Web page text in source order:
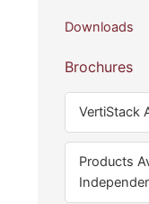
Downloads
Brochures
VertiStack
Products
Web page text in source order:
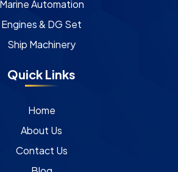
Marine Automation
Engines & DG Set
Ship Machinery
Quick Links
Home
About Us
Contact Us
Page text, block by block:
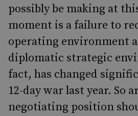
possibly be making at
moment is a failure to
operating environment
diplomatic strategic
fact, has changed
12-day war last year. So
negotiating position
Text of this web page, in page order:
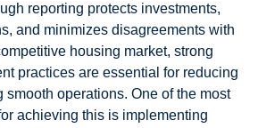
reporting protects investments,
and minimizes disagreements with
housing market, strong
practices are essential for reducing
smooth operations. One of the most
achieving this is implementing
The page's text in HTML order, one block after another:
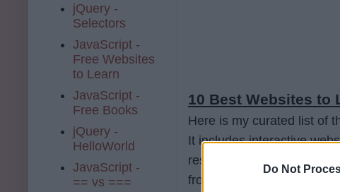
Do Not
10 Best Websites to
Here is my curated list of
It includes interactive
resources. You can use
from scratch for FREE.
jQuery -
Selectors
JavaScript -
Free Websites
to Learn
JavaScript -
Free Books
jQuery -
HelloWorld
JavaScript -
== vs ===
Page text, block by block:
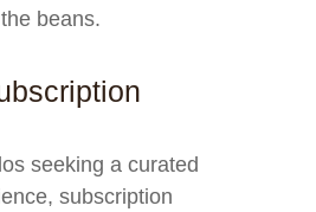
beans.
seeking a curated
subscription
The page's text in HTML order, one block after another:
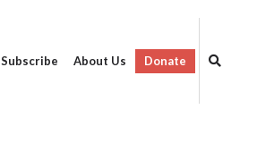
Subscribe About Us Donate
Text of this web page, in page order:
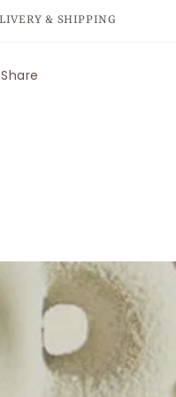
& SHIPPING
Share

================================

### WORK ITEM
Your reply should restate every entry exactly, with the pictures left out.

### ANSWER BELOW
Web page text in source order:
Downloads
Brochures
VertiStack
Products
Web page text in source order:
Marine Automation
Engines & DG Set
Ship Machinery
Quick Links
Home
About Us
Contact Us
Page text, block by block:
possibly be making at
moment is a failure to
operating environment
diplomatic strategic
fact, has changed
12-day war last year. So
negotiating position
Text of this web page, in page order:
reporting protects investments,
and minimizes disagreements with
housing market, strong
practices are essential for reducing
smooth operations. One of the most
achieving this is implementing
The page's text in HTML order, one block after another:
Do Not
10 Best Websites to
Here is my curated list of
It includes interactive
resources. You can use
from scratch for FREE.
jQuery -
Selectors
JavaScript -
Free Websites
to Learn
JavaScript -
Free Books
jQuery -
HelloWorld
JavaScript -
== vs ===
Page text, block by block:
beans.
seeking a curated
subscription
The page's text in HTML order, one block after another:
Subscribe About Us Donate
Text of this web page, in page order:
& SHIPPING
Share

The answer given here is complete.